Task requirements:
The answer is to be all of the data below, reproduced exactly.
■ ■ ■ ■ ■ ■ ■
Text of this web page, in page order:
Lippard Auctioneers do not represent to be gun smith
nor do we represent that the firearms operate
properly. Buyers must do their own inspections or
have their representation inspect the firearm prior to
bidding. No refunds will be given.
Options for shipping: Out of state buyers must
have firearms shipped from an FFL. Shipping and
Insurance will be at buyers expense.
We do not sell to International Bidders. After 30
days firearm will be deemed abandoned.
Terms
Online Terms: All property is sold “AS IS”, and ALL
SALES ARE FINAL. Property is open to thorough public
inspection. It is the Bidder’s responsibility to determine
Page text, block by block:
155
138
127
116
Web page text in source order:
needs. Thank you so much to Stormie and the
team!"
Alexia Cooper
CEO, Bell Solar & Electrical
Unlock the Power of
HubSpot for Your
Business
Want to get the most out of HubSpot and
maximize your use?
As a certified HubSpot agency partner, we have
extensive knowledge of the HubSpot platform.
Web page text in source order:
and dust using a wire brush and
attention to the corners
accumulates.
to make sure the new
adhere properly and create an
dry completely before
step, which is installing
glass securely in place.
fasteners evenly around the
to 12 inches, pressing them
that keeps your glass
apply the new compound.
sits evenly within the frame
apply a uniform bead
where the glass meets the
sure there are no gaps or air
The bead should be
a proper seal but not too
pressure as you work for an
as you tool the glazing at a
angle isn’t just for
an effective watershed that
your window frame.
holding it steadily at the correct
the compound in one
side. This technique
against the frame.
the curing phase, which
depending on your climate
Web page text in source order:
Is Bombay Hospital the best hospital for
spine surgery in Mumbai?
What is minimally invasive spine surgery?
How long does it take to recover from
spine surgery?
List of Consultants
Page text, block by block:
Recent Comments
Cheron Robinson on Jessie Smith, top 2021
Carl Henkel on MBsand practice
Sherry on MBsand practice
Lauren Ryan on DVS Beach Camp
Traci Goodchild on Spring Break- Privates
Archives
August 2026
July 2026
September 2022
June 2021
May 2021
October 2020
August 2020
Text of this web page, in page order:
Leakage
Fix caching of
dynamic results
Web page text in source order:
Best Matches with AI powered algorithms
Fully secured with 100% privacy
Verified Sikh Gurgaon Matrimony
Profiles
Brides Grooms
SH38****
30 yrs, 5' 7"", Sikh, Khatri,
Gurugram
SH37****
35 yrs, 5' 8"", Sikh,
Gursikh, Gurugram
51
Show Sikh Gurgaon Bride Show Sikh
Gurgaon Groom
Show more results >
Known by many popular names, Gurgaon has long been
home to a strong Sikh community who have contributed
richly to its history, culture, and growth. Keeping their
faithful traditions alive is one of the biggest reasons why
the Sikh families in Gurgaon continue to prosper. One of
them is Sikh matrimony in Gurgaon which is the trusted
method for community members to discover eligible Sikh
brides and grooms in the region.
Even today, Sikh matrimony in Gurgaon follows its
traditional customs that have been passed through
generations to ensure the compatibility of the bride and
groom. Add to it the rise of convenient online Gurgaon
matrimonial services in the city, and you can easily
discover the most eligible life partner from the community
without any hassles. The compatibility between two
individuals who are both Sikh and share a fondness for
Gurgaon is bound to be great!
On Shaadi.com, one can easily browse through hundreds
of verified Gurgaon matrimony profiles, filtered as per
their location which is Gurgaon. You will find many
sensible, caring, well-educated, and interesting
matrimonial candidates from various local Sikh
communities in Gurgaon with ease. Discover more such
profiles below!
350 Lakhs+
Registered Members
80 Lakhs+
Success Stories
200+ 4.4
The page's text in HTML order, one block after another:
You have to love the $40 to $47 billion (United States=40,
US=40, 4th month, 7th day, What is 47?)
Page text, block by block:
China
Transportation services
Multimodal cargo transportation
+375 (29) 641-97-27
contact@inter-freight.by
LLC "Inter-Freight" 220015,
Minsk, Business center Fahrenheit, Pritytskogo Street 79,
■ ■ ■ ■ ■ ■ ■
Result of this task:
Text of this web page, in page order:
Lippard Auctioneers do not represent to be gun smith
nor do we represent that the firearms operate
properly. Buyers must do their own inspections or
have their representation inspect the firearm prior to
bidding. No refunds will be given.
Options for shipping: Out of state buyers must
have firearms shipped from an FFL. Shipping and
Insurance will be at buyers expense.
We do not sell to International Bidders. After 30
days firearm will be deemed abandoned.
Terms
Online Terms: All property is sold “AS IS”, and ALL
SALES ARE FINAL. Property is open to thorough public
inspection. It is the Bidder’s responsibility to determine
Page text, block by block:
155
138
127
116
Web page text in source order:
needs. Thank you so much to Stormie and the
team!"
Alexia Cooper
CEO, Bell Solar & Electrical
Unlock the Power of
HubSpot for Your
Business
Want to get the most out of HubSpot and
maximize your use?
As a certified HubSpot agency partner, we have
extensive knowledge of the HubSpot platform.
Web page text in source order:
and dust using a wire brush and
attention to the corners
accumulates.
to make sure the new
adhere properly and create an
dry completely before
step, which is installing
glass securely in place.
fasteners evenly around the
to 12 inches, pressing them
that keeps your glass
apply the new compound.
sits evenly within the frame
apply a uniform bead
where the glass meets the
sure there are no gaps or air
The bead should be
a proper seal but not too
pressure as you work for an
as you tool the glazing at a
angle isn’t just for
an effective watershed that
your window frame.
holding it steadily at the correct
the compound in one
side. This technique
against the frame.
the curing phase, which
depending on your climate
Web page text in source order:
Is Bombay Hospital the best hospital for
spine surgery in Mumbai?
What is minimally invasive spine surgery?
How long does it take to recover from
spine surgery?
List of Consultants
Page text, block by block:
Recent Comments
Cheron Robinson on Jessie Smith, top 2021
Carl Henkel on MBsand practice
Sherry on MBsand practice
Lauren Ryan on DVS Beach Camp
Traci Goodchild on Spring Break- Privates
Archives
August 2026
July 2026
September 2022
June 2021
May 2021
October 2020
August 2020
Text of this web page, in page order:
Leakage
Fix caching of
dynamic results
Web page text in source order:
Best Matches with AI powered algorithms
Fully secured with 100% privacy
Verified Sikh Gurgaon Matrimony
Profiles
Brides Grooms
SH38****
30 yrs, 5' 7"", Sikh, Khatri,
Gurugram
SH37****
35 yrs, 5' 8"", Sikh,
Gursikh, Gurugram
51
Show Sikh Gurgaon Bride Show Sikh
Gurgaon Groom
Show more results >
Known by many popular names, Gurgaon has long been
home to a strong Sikh community who have contributed
richly to its history, culture, and growth. Keeping their
faithful traditions alive is one of the biggest reasons why
the Sikh families in Gurgaon continue to prosper. One of
them is Sikh matrimony in Gurgaon which is the trusted
method for community members to discover eligible Sikh
brides and grooms in the region.
Even today, Sikh matrimony in Gurgaon follows its
traditional customs that have been passed through
generations to ensure the compatibility of the bride and
groom. Add to it the rise of convenient online Gurgaon
matrimonial services in the city, and you can easily
discover the most eligible life partner from the community
without any hassles. The compatibility between two
individuals who are both Sikh and share a fondness for
Gurgaon is bound to be great!
On Shaadi.com, one can easily browse through hundreds
of verified Gurgaon matrimony profiles, filtered as per
their location which is Gurgaon. You will find many
sensible, caring, well-educated, and interesting
matrimonial candidates from various local Sikh
communities in Gurgaon with ease. Discover more such
profiles below!
350 Lakhs+
Registered Members
80 Lakhs+
Success Stories
200+ 4.4
The page's text in HTML order, one block after another:
You have to love the $40 to $47 billion (United States=40,
US=40, 4th month, 7th day, What is 47?)
Page text, block by block:
China
Transportation services
Multimodal cargo transportation
+375 (29) 641-97-27
contact@inter-freight.by
LLC "Inter-Freight" 220015,
Minsk, Business center Fahrenheit, Pritytskogo Street 79,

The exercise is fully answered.